> Task requirements: Output every entry below exactly as it is written.

> Records for the task:
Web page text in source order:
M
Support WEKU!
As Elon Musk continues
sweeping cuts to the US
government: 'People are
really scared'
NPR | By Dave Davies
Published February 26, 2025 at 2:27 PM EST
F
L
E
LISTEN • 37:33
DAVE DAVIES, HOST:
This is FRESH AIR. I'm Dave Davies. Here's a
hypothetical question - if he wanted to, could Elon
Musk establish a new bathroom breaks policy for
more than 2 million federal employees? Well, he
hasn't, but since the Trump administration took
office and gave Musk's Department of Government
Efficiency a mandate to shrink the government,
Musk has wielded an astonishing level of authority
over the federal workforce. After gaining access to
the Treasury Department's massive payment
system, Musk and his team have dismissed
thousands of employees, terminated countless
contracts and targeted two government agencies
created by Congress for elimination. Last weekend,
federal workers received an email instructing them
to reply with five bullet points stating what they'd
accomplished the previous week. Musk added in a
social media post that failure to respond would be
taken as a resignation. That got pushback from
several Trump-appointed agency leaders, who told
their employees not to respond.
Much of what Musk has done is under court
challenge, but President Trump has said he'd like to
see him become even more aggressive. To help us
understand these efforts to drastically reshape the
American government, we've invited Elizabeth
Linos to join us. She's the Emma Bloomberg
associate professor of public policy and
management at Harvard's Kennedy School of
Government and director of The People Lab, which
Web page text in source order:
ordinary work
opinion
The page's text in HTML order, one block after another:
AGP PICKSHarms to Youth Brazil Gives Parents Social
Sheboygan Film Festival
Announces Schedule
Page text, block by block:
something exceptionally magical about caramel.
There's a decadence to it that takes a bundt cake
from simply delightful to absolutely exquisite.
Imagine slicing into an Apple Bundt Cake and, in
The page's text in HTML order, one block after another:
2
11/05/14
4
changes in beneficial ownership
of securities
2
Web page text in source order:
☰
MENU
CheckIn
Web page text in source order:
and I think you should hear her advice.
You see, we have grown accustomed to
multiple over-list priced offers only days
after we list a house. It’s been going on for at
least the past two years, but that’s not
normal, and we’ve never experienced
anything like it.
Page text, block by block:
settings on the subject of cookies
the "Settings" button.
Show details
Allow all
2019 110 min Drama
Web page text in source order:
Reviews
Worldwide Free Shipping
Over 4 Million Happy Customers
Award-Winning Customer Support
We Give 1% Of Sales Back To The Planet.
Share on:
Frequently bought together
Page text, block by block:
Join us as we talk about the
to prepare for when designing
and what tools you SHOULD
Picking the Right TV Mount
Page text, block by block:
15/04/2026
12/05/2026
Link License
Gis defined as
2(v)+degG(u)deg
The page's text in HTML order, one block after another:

> Exercise result:
Web page text in source order:
M
Support WEKU!
As Elon Musk continues
sweeping cuts to the US
government: 'People are
really scared'
NPR | By Dave Davies
Published February 26, 2025 at 2:27 PM EST
F
L
E
LISTEN • 37:33
DAVE DAVIES, HOST:
This is FRESH AIR. I'm Dave Davies. Here's a
hypothetical question - if he wanted to, could Elon
Musk establish a new bathroom breaks policy for
more than 2 million federal employees? Well, he
hasn't, but since the Trump administration took
office and gave Musk's Department of Government
Efficiency a mandate to shrink the government,
Musk has wielded an astonishing level of authority
over the federal workforce. After gaining access to
the Treasury Department's massive payment
system, Musk and his team have dismissed
thousands of employees, terminated countless
contracts and targeted two government agencies
created by Congress for elimination. Last weekend,
federal workers received an email instructing them
to reply with five bullet points stating what they'd
accomplished the previous week. Musk added in a
social media post that failure to respond would be
taken as a resignation. That got pushback from
several Trump-appointed agency leaders, who told
their employees not to respond.
Much of what Musk has done is under court
challenge, but President Trump has said he'd like to
see him become even more aggressive. To help us
understand these efforts to drastically reshape the
American government, we've invited Elizabeth
Linos to join us. She's the Emma Bloomberg
associate professor of public policy and
management at Harvard's Kennedy School of
Government and director of The People Lab, which
Web page text in source order:
ordinary work
opinion
The page's text in HTML order, one block after another:
AGP PICKSHarms to Youth Brazil Gives Parents Social
Sheboygan Film Festival
Announces Schedule
Page text, block by block:
something exceptionally magical about caramel.
There's a decadence to it that takes a bundt cake
from simply delightful to absolutely exquisite.
Imagine slicing into an Apple Bundt Cake and, in
The page's text in HTML order, one block after another:
2
11/05/14
4
changes in beneficial ownership
of securities
2
Web page text in source order:
☰
MENU
CheckIn
Web page text in source order:
and I think you should hear her advice.
You see, we have grown accustomed to
multiple over-list priced offers only days
after we list a house. It’s been going on for at
least the past two years, but that’s not
normal, and we’ve never experienced
anything like it.
Page text, block by block:
settings on the subject of cookies
the "Settings" button.
Show details
Allow all
2019 110 min Drama
Web page text in source order:
Reviews
Worldwide Free Shipping
Over 4 Million Happy Customers
Award-Winning Customer Support
We Give 1% Of Sales Back To The Planet.
Share on:
Frequently bought together
Page text, block by block:
Join us as we talk about the
to prepare for when designing
and what tools you SHOULD
Picking the Right TV Mount
Page text, block by block:
15/04/2026
12/05/2026
Link License
Gis defined as
2(v)+degG(u)deg
The page's text in HTML order, one block after another:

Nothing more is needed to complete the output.